2. Amazon is streaming a version of Agatha Christie's Ordeal by Innocence. We read the review of it in the WSJ, and found it highly praised although controversial because whodunit has been altered from the book. Hm. That's not the only thing altered from the book. This Ordeal by Innocence had fantastic production values, excellently claustrophobic cinematography, and costuming to make your fifties-lovin' heart sigh. But the sensation factor was amped up to eleven. The essence of the Agatha Christie oeuvre is that petty evil spills out into larger evil, that sin cascades through generations. And everyone sins. Ordinary people sin, and then compound their sin, and that's how the ordinary, unexpected person ends up taking a life. Not everyone takes vengeance or malice to this level -- the point of Ordeal by Innocence (the book) is that as long as murder is unsolved, the innocent will suffer suspicion, and will suspect each other. Only truth brings relief.

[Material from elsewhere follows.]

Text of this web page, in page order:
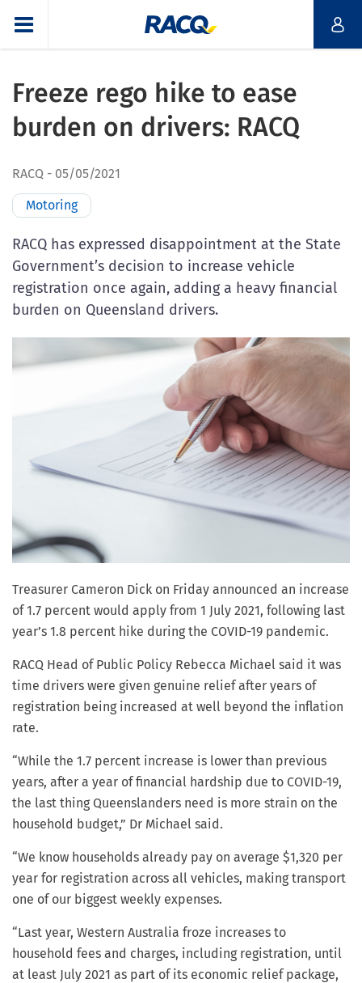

3. But this movie runs roughshod over Christie's moral realism. The altered ending is ultimately bizarre and unbelievable. This family is so dysfunctional -- more dysfunctional than the family of the book, and that's saying something -- and everyone is so grotesquely nasty or traumatized in one way or another, that the human, personal element is lessened. Instead of watching it and thinking, "Yes, I understand how an otherwise ordinary person could be driven to this extreme," the viewer sits back passively, complacent in his conviction that this could never happen to me because these people are so ridiculously messed-up. The movie underlines this through it's horror framing, and indeed, I noted that the script writer is Sarah Phelps, who penned the recent adaptation of And Then There Were None, a similarly horrorized production of what is already, without embellishment, a pretty scary story.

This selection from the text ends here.